The Maoris were regarded as the best workers:
Man is naturally a lazy animal. When men work hard, there is always some incentive. The Maori soldier, picked man that he was, wished to justify before the world that his claim to a front-line soldier was not an idle one. Many a proud rangatira served his country in the ranks, an example to some of his pakeha brothers. Their discipline was superb and when their turn came for a working party, the long handled shovels swung without ceasing until, just before the dawn, the signal came to pack up and get home.
[Major Fred Waite, The New Zealanders at Gallipoli, Auckland, 1921, p.19]

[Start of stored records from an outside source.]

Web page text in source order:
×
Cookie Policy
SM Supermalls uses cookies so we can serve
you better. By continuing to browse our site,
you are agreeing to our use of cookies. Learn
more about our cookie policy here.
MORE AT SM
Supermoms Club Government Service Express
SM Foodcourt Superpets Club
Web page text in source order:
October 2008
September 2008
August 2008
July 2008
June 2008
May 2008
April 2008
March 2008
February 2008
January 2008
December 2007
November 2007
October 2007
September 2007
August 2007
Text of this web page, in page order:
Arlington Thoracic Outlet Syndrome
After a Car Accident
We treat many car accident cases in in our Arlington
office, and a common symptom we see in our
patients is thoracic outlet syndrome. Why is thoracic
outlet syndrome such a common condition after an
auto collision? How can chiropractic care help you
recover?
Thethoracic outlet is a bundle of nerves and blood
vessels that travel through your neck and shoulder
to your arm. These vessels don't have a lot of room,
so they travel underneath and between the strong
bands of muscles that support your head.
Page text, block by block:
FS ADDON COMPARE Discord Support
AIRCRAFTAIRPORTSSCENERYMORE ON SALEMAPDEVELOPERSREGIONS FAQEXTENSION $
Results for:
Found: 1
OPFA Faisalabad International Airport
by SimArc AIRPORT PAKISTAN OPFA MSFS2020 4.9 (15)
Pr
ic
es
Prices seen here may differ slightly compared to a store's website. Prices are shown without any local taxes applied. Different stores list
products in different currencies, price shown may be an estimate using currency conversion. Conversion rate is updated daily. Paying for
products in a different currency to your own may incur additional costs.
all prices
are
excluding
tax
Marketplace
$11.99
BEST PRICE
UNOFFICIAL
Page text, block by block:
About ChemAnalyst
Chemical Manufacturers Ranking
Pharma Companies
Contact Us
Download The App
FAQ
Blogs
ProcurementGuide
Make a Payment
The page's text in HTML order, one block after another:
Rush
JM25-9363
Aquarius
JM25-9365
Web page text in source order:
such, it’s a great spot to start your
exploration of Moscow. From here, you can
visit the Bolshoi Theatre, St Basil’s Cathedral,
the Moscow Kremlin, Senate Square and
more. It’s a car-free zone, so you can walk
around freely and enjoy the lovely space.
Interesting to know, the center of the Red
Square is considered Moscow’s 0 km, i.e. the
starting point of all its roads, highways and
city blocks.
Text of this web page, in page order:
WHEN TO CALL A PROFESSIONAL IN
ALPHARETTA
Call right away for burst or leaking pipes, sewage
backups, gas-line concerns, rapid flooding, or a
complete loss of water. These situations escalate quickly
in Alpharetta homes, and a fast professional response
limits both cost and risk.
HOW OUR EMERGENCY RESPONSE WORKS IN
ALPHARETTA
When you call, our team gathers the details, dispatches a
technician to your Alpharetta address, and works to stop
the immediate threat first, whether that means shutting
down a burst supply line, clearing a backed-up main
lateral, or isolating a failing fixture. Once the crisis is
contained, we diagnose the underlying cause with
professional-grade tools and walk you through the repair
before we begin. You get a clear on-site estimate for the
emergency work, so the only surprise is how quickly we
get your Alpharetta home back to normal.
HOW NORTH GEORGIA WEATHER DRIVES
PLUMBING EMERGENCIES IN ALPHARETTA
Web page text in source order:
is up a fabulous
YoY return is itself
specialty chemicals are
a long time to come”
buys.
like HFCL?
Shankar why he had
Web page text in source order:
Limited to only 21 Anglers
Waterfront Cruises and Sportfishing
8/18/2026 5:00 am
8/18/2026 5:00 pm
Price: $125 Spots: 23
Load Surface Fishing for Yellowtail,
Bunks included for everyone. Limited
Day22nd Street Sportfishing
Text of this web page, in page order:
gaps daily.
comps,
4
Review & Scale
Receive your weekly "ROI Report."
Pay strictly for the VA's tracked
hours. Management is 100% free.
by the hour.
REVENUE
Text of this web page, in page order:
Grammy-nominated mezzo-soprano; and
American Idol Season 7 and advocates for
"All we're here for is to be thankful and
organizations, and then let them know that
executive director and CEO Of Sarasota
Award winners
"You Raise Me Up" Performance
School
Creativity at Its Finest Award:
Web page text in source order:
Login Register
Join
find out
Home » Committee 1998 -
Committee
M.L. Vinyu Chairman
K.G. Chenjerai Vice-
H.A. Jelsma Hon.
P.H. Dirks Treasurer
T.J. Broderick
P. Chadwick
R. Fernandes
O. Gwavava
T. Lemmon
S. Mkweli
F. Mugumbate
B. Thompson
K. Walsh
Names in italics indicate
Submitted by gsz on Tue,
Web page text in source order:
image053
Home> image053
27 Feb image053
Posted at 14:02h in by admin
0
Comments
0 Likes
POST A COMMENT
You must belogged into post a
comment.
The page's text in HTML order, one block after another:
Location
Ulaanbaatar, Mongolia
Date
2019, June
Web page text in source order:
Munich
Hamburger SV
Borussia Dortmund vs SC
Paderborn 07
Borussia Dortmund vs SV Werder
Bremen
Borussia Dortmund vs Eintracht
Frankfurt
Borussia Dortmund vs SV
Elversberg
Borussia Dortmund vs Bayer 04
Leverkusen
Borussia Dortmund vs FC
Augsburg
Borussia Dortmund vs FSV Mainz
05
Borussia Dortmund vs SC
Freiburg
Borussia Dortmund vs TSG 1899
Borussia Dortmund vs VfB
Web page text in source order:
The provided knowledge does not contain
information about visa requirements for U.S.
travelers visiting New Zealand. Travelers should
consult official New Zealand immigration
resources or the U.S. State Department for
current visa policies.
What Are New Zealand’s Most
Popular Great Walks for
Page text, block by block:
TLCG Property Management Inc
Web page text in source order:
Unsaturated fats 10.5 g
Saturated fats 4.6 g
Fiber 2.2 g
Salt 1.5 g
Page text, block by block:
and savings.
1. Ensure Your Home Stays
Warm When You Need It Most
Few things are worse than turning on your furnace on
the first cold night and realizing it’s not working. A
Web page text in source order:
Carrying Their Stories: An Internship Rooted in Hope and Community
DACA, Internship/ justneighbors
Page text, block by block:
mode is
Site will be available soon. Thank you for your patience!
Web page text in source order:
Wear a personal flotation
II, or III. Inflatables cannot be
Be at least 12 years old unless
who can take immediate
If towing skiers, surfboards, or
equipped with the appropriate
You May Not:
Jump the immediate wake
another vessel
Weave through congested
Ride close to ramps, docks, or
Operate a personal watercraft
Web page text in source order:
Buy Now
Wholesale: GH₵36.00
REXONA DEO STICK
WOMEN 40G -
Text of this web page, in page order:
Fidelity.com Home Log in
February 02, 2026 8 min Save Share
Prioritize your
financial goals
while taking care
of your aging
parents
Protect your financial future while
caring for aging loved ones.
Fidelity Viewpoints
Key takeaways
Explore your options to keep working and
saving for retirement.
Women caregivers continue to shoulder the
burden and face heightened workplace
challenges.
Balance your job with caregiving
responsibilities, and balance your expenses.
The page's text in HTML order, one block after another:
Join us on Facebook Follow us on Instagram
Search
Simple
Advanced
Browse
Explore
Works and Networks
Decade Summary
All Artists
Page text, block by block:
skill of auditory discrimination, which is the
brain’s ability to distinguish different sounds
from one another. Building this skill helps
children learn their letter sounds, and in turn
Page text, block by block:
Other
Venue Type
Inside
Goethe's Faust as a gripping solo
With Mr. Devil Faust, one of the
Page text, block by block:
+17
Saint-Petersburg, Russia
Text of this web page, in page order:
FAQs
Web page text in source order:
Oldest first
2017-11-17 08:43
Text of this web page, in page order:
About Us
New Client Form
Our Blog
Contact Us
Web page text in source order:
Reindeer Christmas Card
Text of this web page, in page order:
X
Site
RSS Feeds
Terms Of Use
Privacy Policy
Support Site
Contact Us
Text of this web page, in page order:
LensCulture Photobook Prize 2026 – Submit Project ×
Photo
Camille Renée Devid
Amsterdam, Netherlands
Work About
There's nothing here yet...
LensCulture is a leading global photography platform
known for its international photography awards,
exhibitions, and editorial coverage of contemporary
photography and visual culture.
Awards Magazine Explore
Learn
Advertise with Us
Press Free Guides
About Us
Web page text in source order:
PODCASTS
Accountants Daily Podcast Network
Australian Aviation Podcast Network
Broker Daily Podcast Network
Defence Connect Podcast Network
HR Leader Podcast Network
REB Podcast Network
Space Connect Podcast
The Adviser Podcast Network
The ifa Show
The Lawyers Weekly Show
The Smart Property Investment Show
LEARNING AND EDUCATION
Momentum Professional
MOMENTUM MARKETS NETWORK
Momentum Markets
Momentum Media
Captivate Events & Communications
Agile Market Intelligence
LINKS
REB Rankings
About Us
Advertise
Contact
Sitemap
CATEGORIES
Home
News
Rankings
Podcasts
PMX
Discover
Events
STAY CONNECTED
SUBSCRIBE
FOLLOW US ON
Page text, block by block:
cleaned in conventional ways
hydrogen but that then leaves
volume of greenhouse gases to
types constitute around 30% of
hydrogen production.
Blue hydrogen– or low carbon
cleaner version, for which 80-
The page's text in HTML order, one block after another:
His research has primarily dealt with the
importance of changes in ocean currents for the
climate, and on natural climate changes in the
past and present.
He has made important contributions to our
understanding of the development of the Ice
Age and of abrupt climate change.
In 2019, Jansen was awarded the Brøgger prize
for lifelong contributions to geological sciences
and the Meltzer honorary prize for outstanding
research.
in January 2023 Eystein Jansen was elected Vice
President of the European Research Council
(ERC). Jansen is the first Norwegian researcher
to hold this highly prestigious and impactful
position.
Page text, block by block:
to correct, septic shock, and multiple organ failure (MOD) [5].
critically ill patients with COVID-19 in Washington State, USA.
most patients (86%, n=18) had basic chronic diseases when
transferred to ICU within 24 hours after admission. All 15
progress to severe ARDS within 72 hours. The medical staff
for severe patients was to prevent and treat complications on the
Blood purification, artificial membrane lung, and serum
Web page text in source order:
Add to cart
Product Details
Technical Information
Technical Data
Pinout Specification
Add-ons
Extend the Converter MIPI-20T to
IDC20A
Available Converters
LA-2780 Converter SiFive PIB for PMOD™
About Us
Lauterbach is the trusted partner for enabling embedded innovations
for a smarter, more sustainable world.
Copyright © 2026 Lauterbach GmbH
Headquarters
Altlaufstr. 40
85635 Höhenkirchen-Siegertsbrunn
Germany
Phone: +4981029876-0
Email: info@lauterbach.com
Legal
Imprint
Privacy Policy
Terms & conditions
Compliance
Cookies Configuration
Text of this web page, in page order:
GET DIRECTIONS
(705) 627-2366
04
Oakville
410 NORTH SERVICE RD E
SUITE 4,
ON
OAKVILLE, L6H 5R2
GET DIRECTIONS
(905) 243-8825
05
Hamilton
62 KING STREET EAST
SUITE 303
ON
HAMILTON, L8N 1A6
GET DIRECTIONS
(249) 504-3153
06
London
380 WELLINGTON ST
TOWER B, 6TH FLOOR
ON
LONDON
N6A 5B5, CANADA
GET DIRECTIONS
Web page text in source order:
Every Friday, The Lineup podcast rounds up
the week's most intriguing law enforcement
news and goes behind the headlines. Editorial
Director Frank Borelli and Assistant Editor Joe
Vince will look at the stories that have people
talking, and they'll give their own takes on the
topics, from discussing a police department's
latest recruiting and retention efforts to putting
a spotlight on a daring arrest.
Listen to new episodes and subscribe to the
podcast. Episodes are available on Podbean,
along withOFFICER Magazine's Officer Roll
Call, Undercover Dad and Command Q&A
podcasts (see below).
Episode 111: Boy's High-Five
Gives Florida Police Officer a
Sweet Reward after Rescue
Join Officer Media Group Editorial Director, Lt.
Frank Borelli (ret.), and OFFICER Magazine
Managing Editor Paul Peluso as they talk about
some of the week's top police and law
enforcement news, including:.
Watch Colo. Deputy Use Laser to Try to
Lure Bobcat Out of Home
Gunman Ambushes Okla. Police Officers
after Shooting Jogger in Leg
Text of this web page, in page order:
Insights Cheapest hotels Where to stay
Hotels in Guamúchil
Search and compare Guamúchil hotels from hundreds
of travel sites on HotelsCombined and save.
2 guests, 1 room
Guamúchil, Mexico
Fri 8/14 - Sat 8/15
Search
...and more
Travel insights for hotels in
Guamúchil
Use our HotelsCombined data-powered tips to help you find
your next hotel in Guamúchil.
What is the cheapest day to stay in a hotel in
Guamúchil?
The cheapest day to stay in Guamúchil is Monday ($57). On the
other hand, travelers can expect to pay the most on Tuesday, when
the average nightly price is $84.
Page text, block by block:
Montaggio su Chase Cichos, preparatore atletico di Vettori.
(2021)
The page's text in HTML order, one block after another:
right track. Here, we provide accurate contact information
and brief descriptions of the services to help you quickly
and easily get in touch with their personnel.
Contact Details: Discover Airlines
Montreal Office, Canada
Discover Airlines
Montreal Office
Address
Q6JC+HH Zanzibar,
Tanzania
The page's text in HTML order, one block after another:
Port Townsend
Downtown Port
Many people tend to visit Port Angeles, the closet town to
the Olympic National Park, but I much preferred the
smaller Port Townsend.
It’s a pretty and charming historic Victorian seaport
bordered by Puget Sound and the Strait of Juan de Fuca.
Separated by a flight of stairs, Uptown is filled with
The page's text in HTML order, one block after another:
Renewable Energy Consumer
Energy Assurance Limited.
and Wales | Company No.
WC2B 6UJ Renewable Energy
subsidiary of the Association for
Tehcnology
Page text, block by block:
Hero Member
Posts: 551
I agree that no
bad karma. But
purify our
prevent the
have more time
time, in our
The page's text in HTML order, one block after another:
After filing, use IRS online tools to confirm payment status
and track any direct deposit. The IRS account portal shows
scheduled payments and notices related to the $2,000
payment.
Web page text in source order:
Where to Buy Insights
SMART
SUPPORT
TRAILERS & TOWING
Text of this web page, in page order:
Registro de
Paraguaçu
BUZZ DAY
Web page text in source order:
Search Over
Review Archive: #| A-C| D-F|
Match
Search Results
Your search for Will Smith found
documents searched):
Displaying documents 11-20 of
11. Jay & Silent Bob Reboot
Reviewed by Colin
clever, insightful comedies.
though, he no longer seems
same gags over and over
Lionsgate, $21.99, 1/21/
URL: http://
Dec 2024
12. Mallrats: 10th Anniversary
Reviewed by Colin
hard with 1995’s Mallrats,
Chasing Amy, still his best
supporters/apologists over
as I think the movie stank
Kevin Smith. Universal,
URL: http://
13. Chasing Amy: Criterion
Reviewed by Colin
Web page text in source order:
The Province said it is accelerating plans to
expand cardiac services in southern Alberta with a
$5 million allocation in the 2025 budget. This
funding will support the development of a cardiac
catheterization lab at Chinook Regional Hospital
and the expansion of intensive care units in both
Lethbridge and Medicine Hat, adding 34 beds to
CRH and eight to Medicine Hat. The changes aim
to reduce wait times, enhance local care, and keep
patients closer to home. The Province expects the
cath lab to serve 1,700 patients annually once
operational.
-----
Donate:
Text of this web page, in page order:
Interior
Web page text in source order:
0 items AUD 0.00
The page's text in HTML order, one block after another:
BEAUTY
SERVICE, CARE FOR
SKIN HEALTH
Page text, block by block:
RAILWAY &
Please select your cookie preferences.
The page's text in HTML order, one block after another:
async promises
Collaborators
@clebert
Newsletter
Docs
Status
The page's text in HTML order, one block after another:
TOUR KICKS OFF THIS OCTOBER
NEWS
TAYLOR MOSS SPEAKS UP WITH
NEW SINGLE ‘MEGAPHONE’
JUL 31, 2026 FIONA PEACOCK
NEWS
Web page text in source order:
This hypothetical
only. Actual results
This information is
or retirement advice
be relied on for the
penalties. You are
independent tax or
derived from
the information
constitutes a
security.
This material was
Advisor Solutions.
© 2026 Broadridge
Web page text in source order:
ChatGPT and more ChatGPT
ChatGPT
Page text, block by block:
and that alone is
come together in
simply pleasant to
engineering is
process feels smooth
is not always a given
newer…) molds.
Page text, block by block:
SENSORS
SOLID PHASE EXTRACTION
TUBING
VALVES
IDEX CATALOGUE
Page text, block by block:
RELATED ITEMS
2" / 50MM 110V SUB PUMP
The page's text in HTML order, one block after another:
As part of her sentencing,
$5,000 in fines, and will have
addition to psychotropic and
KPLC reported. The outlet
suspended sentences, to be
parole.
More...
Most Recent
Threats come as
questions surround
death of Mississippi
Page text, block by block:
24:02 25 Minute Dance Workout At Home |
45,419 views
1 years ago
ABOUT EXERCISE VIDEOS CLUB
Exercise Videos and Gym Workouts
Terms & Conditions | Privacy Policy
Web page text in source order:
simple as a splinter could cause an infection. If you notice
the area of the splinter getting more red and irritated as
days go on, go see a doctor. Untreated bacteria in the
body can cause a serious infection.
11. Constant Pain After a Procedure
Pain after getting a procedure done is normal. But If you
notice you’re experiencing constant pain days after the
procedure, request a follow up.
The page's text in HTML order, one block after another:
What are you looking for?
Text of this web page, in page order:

During May and June, New Zealand scouts set out from the outposts to reconnoitre the ranges and the Turkish positions. Using knowledge gained from these expeditions, the senior commanders at Gallipoli planned a major offensive - the 'August offensive' - to be mounted up into the valleys and hills beyond North Beach towards the lightly defended heights of Chunuk Bair. This assault on Chunuk Bair, it was hoped, would break the stalemate at Gallipoli and allow the Anzacs to break out eventually across the peninsula, something they had been unable to do at the landings of 25 April.
Page 6
For the Australians, the August offensive began on the afternoon of 6 August 1915 with a major diversionary attack by the 1st Division at Lone Pine. After nightfall, the New Zealand Mounted Rifles attacked from the outposts at North Beach up into the hills. Their job was to drive the Turks from their positions and clear the way for the New Zealand infantry battalions to push on up to the taking of Chunuk Bair. Yet another attack—this one to be pressed home by Australian units—was to go in to the north of Chunuk Bair, aimed at the capture of Hill 971. At 9.30 pm on 6 August 1915, General John Monash's 4th Brigade, in company with the British 40th Brigade and the 29th Indian Brigade, left a camp site beneath the Sphinx and made their way along North Beach. Monash described the opening of this night march:
My column swept out of Reserve Gully into black darkness for its two mile march [3.2km] northwards along the beach into enemy territory. It was like walking out on a stormy winter's night from a warm cosy home into a hail, thunder and lightening storm. We had not gone half a mile [0.8km] when the black tangle of hills between the beach road and the main thoroughfare became alive with flashes of musketry, and the bursting of star shell, and the cheers of our men [the New Zealanders] as they swept in to drive the enemy from the flanks of the march.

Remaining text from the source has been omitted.